Opinion of Judge Black, 20 Nov 1860
Whether Congress has the constitutional right to make war against one or more States, and require the Executive of the Federal Government to carry it on by means of force to be drawn from the other States, is a question for Congress itself to consider. It must be admitted that no such power is expressly given; nor are there any words in the Constitution which imply it. Among the powers enumerated in Article 1, Section 8 is that 'to declare war, grant letters of marque and reprisal, and to make rules concerning captures on land and water.' This certainly means nothing more than the power to commence and carry on hostilities against the foreign enemies of the nation. Another clause in the same section gives Congress the power 'to provide for calling forth the militia,' and to use them within the limits of the State. But this power is so restricted by the words which immediately follow that it can be exercised only for one of the following purposes:

To execute the laws of the Union; that is, to aid the Federal officers in the performance of their regular duties.

To suppress insurrections against the State; but this is confined by Article 4, Section 4, to cases in which the State herself shall apply for assistance against her own people.

To repel the invasion of a State by enemies who come from abroad to assail her in her own territory.

All these provisions are made to protect the States, not to authorize an attack by one part of the country upon another; to preserve the peace, and not to plunge them into civil war. Our forefathers do not seem to have thought that war was calculated 'to form a more perfect Union, establish justice, insure domestic tranquility, provide for the common defense, promote the general welfare, and secure the blessings of liberty to ourselves and our posterity.' There was undoubtedly a strong and universal conviction among the men who framed and ratified the Constitution, that military force would not only be useless, but pernicious, as a means of holding the States together.
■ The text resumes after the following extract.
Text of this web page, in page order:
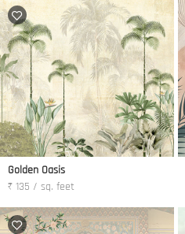
Golden Oasis
₹ 135 / sq. feet
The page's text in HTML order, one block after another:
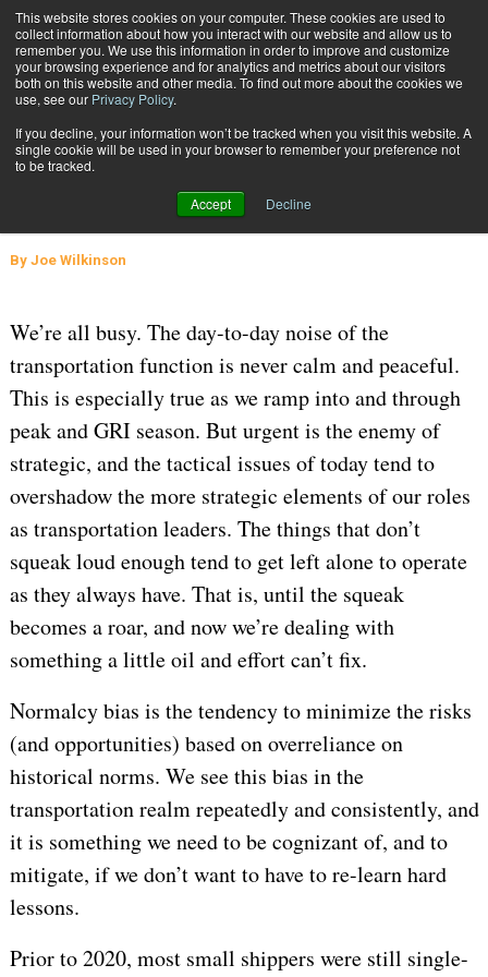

"If it be true that war cannot be declared, nor a system of general hostilities carried on by the Central Government against a State, then it seems to follow that an attempt to do so would be ipso facto an expulsion of such State from the Union. Being treated as an alien and an enemy, she would be compelled to act accordingly. And if Congress shall break up the present Union by unconstitutionally putting strife and enmity and armed hostility between different sections of the country, instead of the domestic tranquillity which the Constitution was meant to insure, will not all the States be absolved from their Federal obligations? Is any portion of the people bound to contribute their money or their blood to carry on a contest like that?

"The right of the General Government to preserve itself in its whole constitutional vigor by repelling a direct and positive aggression upon its property or its officers cannot by denied. But this is a totally different thing from an offensive war to punish the people for the political misdeeds of their State Government, or to enforce an acknowledgment that the Government of the United States is supreme. The States are colleagues of one another, and if some of them shall conquer the rest, and hold them as subjugated provinces, it would totally destroy the whole theory upon which they are now connected.

"If this view of the subject be correct, as I think it is, then the Union must utterly perish at the moment when Congress shall arm one part of the people against another for any purpose beyond that of merely protecting the General Government in the exercise of its proper constitutional functions.

"I am, very respectfully, yours, etc.,

"J. S. BLACK."
Melvin I Urofsky and Paul Finkelman, Documents of American Constitutional and Legal History, NY, NY: Oxford University Press (2002), p. 398.

What never you have, but nothing should surprise the limitless, disgraceful hate you really do harbour for all those who rightfully support the total eradication of the South's slaveocracy.

Wrong - the only hatred on these threads is that displayed by you. But yet again, you support the 'TOTAL ERADICATION' of Southerners - just as Osama Bin Laden is seething with hatred of innocent Americans, you share that hatred toward innocents. You revel - almost sadomasochistically - in the perverted, wanton death and destruction of all things Southern, glorify the war crimes perpetrated by Sherman [*SPIT*], Sheridan and others.

For those that ordered, condoned or carried out a war against INNOCENT southern civilians I have nothing but contempt, but for the common Union soldier that abided by the rules of war I have nothing but respect.

...yet you never stop supporting the 'Confederates' coupled with their failed goals of further enslavement for profit.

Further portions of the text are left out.